Robin McKinley,
Deerskin
(Ace, 1993)


This is one seriously dysfunctional family.

In Robin McKinley"s author's note, she explains that Deerskin is based on a fairy tale by 17th century French writer Charles Perrault. His "Donkeyskin" is frequently excluded from anthologies or is sanitized by modern writers because of its horrific subject matter -- incestuous rape.

This awareness of atrocities to follow makes the childhood of Princess Lissla Lissar even more disturbing. As the only child of "the most beautiful woman in seven kingdoms" and the brash young prince who wins her by retrieving an unfallen leaf from the tree of joy and an unfallen apple from the tree of sorrow, Lissar is all but ignored because of her parents' obsessive affection for each other. The couple is adored by all their subjects until this exquisite queen falls ill.

On her deathbed, she exacts from her distraught husband a promise to remarry only a woman who equals the dying queen's radiant beauty. Unfortunately, now 17 years old, Lissar is just such a beauty, blossoming in the image of her mother with glossy black hair highlighted by hidden red fires. All too soon her father, with all the rights of a king, declares his intention to marry her.

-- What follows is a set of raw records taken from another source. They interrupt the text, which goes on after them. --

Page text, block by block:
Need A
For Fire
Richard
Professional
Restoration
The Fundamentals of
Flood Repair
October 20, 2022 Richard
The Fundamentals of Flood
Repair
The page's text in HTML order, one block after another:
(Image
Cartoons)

At this dark and threatening point in the story, the first hints of mysticism appear. The obsessive king's advisors are repulsed by his proposition to marry his own daughter, but --- rather than attempt to rescue the young girl -- they assume that Lissar must have cast a spell on her father to cause this insanity.

McKinley follows Perrault's pattern with the devastatingly brutal rape scene, but Deerskin is ultimately a story of hope and renewal, a love story between a woman and her dog. Indeed, the neglected princess isn't even named for the readers until a faraway prince, Ossin, gives her a puppy after the death of her mother. Lissar and her fleethound, Ash, are instantly inseparable, and it is Ash who provides her with the will to live and to flee the horrors of her homeland.

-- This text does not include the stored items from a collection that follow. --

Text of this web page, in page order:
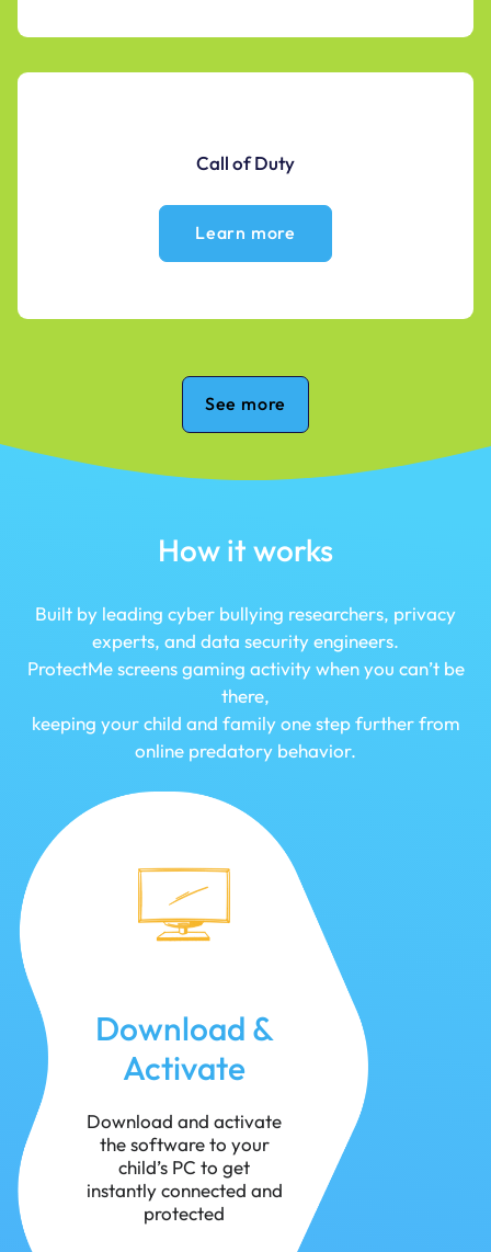
Call of Duty
Learn more
See more
How it works
Built by leading cyber bullying researchers, privacy
experts, and data security engineers.
ProtectMe screens gaming activity when you can’t be
there,
keeping your child and family one step further from
online predatory behavior.
Download &
Activate
Download and activate
the software to your
child’s PC to get
instantly connected and
protected

After traveling far from her kingdom and surviving a solitary winter, Lissar encounters The Lady. This magical black and white vision assists the amnesia-stricken princess by granting her a new identity, the gift of time to heal, and an indestructible white deerskin dress. When Deerskin, as she now calls herself, reenters society, the people identify her as the mythical Moonwoman for her white-haired appearance, her abilities to soothe animals and find lost youngsters, and her fleet-footed, four-legged companion.

Like its fairy tale precursor, Deerskin has a significant moral. Throughout the novel, the king and his family of the sixth kingdom represent a sensible contrast to the proud, rich and beautiful elitists of Lissar's homeland. This is the kingdom of Ossin and his fleethounds, and it is the place where Lissar finds love and acceptance in the humble work of the royal kennels. It is inevitably the setting where Lissar must finally heal her wounds, confront her father and regain memories of her past life as a princess.

McKinley's Lissar is a constantly evolving character. From a child enthralled with stories of her parents' courtship, she progresses to a fearful teen who's noticed a dark spark in her widowed father's eyes. Later, as a confident dog keeper and friend to Prince Ossin, she's bewildered by assumptions that she is the moon goddess and is confused by flashbacks to royal pageantry she can no longer recall. The aspects of her character are all believable, but it's the incomparable love between the woman and her dog that gives the story focus and its most suspenseful moments.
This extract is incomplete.